A humanitarian crisis provides the backdrop to the success of a resurgent team who are inspired by their head coach

Sébastien Migné’s experience might have got him the interview, but it was not what landed him the job. He met most of the criteria that the committee tasked with appointing the next head coach of Haiti had set. He had been a head coach. He had worked at big tournaments. But what made him stand out was that, when they laid out the unique challenges of the role, he did not flinch.

Admittedly, the circumstances of the interview would have forewarned the 53-year-old Frenchman about the nature of the job.
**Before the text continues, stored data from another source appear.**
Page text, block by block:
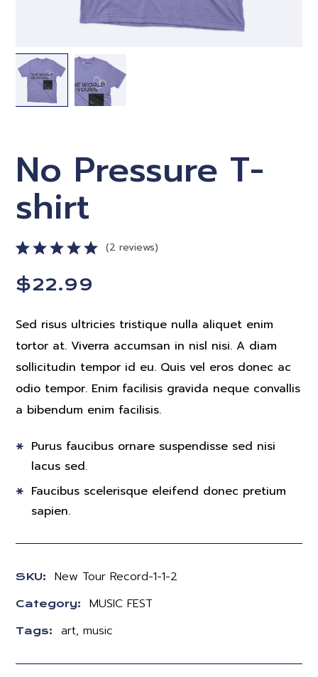
No Pressure T-
shirt
5.00out
customer
ratings
2 reviews
$22.99
Sed risus ultricies tristique nulla aliquet enim
tortor at. Viverra accumsan in nisl nisi. A diam
sollicitudin tempor id eu. Quis vel eros donec ac
odio tempor. Enim facilisis gravida neque convallis
a bibendum enim facilisis.
Purus faucibus ornare suspendisse sed nisi
lacus sed.
Faucibus scelerisque eleifend donec pretium
sapien.
SKU: New Tour Record-1-1-2
Category: MUSIC FEST
Tags: art,music
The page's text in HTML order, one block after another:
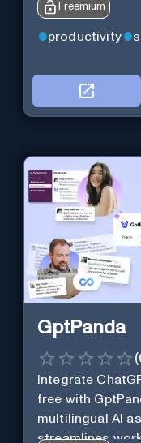
Freemium
productivity
GptPanda
(
Integrate
free with
multilingual AI
streamlines
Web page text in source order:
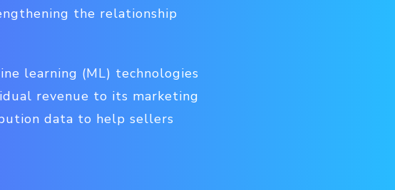
the relationship
learning (ML) technologies
revenue to its marketing
data to help sellers
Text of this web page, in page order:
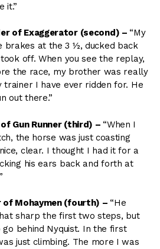
it.”
of Exaggerator (second) – “My
brakes at the 3 ½, ducked back
off. When you see the replay,
the race, my brother was really
trainer I have ever ridden for. He
out there.”
Gun Runner (third) – “When I
the horse was just coasting
clear. I thought I had it for a
his ears back and forth at
of Mohaymen (fourth) – “He
sharp the first two steps, but
behind Nyquist. In the first
just climbing. The more I was
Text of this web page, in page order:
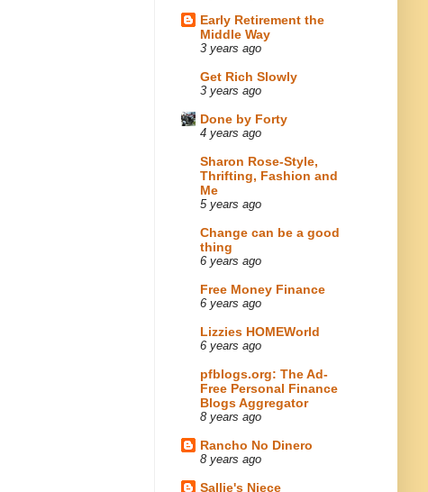
Early Retirement the
Middle Way
3 years ago
Get Rich Slowly
3 years ago
Done by Forty
4 years ago
Sharon Rose-Style,
Thrifting, Fashion and
Me
5 years ago
Change can be a good
thing
6 years ago
Free Money Finance
6 years ago
Lizzies HOMEWorld
6 years ago
pfblogs.org: The Ad-
Free Personal Finance
Blogs Aggregator
8 years ago
Rancho No Dinero
8 years ago
Sallie's Niece
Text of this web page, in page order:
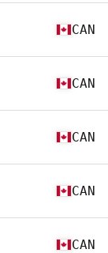
CAN
CAN
CAN
CAN
CAN
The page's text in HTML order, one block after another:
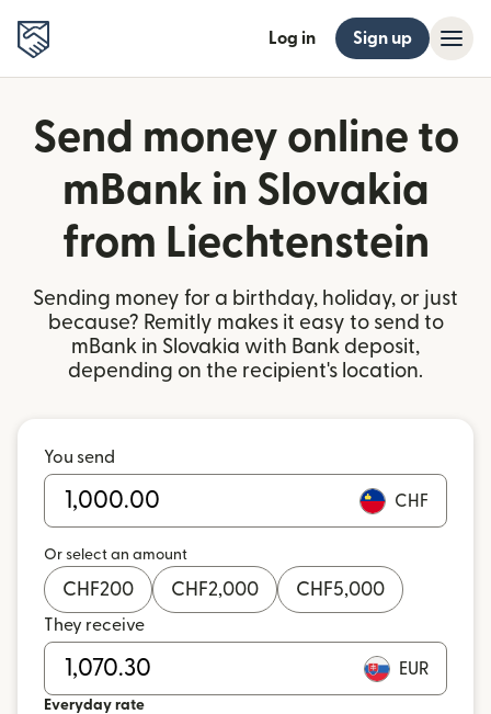
Log in Sign up
Send money online to
mBank in Slovakia
from Liechtenstein
Sending money for a birthday, holiday, or just
because? Remitly makes it easy to send to
mBank in Slovakia with Bank deposit,
depending on the recipient's location.
You send
CHF
Or select an amount
CHF200 CHF2,000 CHF5,000
They receive
EUR
Everyday rate
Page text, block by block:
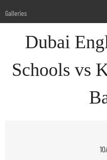
Galleries
Dubai
Schools vs
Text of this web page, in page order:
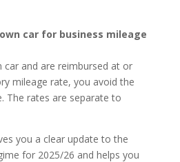
car for business mileage
car and are reimbursed at or
mileage rate, you avoid the
The rates are separate to
you a clear update to the
for 2025/26 and helps you
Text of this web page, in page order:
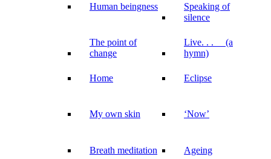
Human beingness
The point of
change
Home
My own skin
Breath meditation
Speaking of
silence
Live. . . (a
hymn)
Eclipse
‘Now’
Ageing
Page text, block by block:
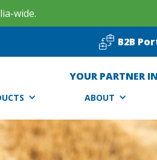
wide.
B2B
YOUR PARTNER
ABOUT
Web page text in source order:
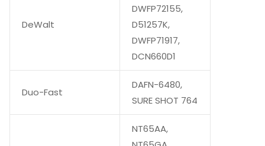
DeWalt
DWFP72155,
D51257K,
DWFP71917,
DCN660D1
Duo-Fast
DAFN-6480,
SURE SHOT 764
NT65AA,
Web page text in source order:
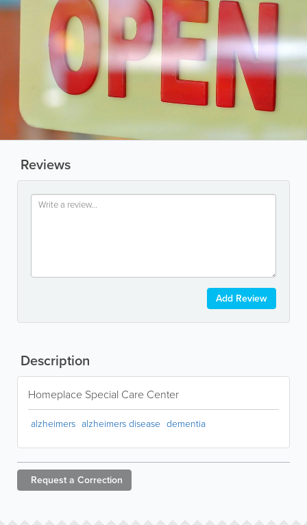
Reviews
Add Review
Description
Homeplace Special Care Center
alzheimers alzheimers disease dementia
Request a Correction

When he spoke to the Haitian Football Federation (FHF), in June 2024, it was over Zoom: the threat of violence in the country’s capital, Port-au-Prince, meant it was not safe for him to travel to meet them in person.
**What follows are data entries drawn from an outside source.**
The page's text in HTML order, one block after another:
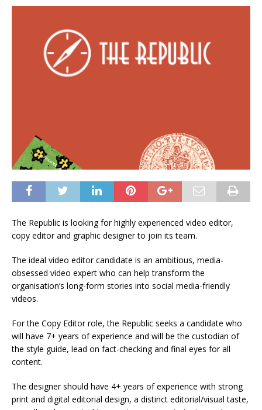
The Republic is looking for highly experienced video editor,
copy editor and graphic designer to join its team.
The ideal video editor candidate is an ambitious, media-
obsessed video expert who can help transform the
organisation’s long-form stories into social media-friendly
videos.
For the Copy Editor role, the Republic seeks a candidate who
will have 7+ years of experience and will be the custodian of
the style guide, lead on fact-checking and final eyes for all
content.
The designer should have 4+ years of experience with strong
print and digital editorial design, a distinct editorial/visual taste,
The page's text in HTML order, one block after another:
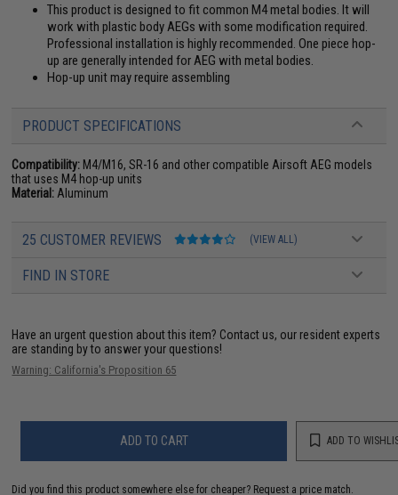
This product is designed to fit common M4 metal bodies. It will
work with plastic body AEGs with some modification required.
Professional installation is highly recommended. One piece hop-
up are generally intended for AEG with metal bodies.
Hop-up unit may require assembling
PRODUCT SPECIFICATIONS
Compatibility: M4/M16, SR-16 and other compatible Airsoft AEG models
that uses M4 hop-up units
Material: Aluminum
25 CUSTOMER REVIEWS (VIEW ALL)
FIND IN STORE
Have an urgent question about this item? Contact us, our resident experts
are standing by to answer your questions!
Warning: California's Proposition 65
ADD TO CART ADD TO
Did you find this product somewhere else for cheaper? Request a price match.
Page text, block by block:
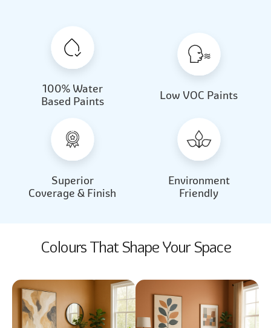
Beautiful Light Almond Milk
Beautiful Light
100% Water
Based Paints
Low VOC Paints
Superior
Coverage & Finish
Environment
Friendly
Colours That Shape Your Space
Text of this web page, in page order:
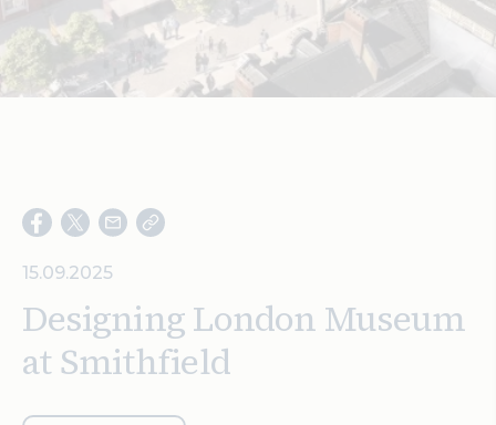
15.09.2025
Designing London Museum
at Smithfield
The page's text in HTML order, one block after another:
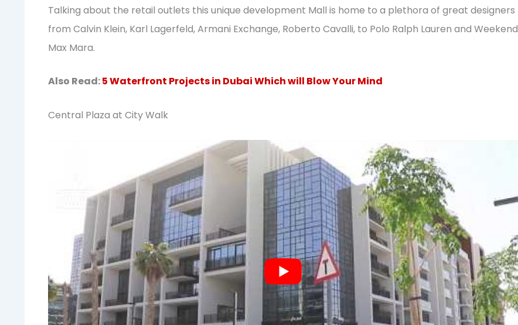
Talking about the retail outlets this unique development Mall is home to a plethora of great designers
from Calvin Klein, Karl Lagerfeld, Armani Exchange, Roberto Cavalli, to Polo Ralph Lauren and Weekend
Max Mara.
Also Read:5 Waterfront Projects in Dubai Which will Blow Your Mind
Central Plaza at City Walk

Even being willing to discuss it, then, cleared a significant hurdle. “He had worked in difficult situations before,” said Jérôme Salbert, a French-Guadeloupean agent who helped the FHF with its search. “He had managed Equatorial Guinea, been an assistant in Syria and the Democratic Republic of Congo. It did not worry him.”

Still, Haiti was an extreme case. Migné’s task would not just be to take the nation to the World Cup for the first time since 1974, but to do so from what is essentially an enforced exile. The security situation meant he would have to manage the country from afar while the team played all their qualifying games elsewhere. He took the job anyway.
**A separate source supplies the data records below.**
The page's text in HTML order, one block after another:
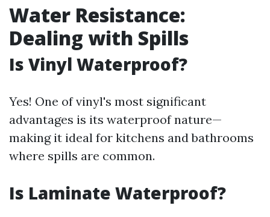
Water Resistance:
Dealing with Spills
Is Vinyl Waterproof?
Yes! One of vinyl's most significant
advantages is its waterproof nature—
making it ideal for kitchens and bathrooms
where spills are common.
Is Laminate Waterproof?
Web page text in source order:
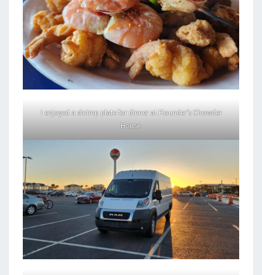
I enjoyed a shrimp plate for dinner at Flounder’s Chowder
House.
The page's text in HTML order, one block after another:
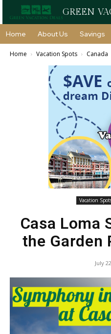
GREEN
Home About Us Savings
Home Vacation Spots Canada
Vacation
Casa Loma
the Garden
July
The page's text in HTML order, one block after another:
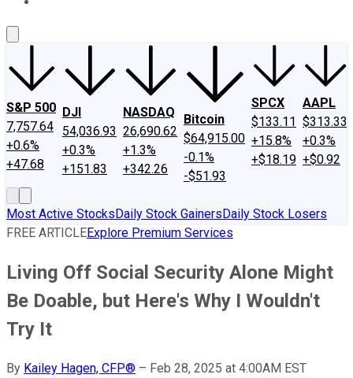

Within two years, he had fulfilled his brief. Haiti qualified for the World Cup in November, and play their first game at the tournament for more than half a century against Scotland in Boston on Sunday. Migné is a hero in a country he has never visited.

The World Cup is never short of remarkable underdog stories, of course, but it is almost impossible to underestimate the scale of the achievement of Migné and his players merely in reaching the tournament.

The crisis in Haiti ranks as one of the world’s worst humanitarian disasters, according to the International Rescue Committee. Armed gangs control as much as 90% of Port-au-Prince. The government’s attempts to wrest control from the gangs using drones and airstrikes have led to thousands of civilian deaths.

The fighting has driven an estimated 1.4 million people, a tenth of the population, from their homes. More than six million are in need of humanitarian assistance; three-quarters say that they feel unsafe where they sleep. Food and water are scarce in the displacement camps where they have taken shelter.

“Wearing the Haiti shirt is a responsibility,” the striker Frantzdy Pierrot, whose career has taken him to clubs in France, Belgium, Greece and Turkey, told The Observer. “We want to show that despite everything the country is going through, there is still something positive to believe in. For many people, the national team represents hope.”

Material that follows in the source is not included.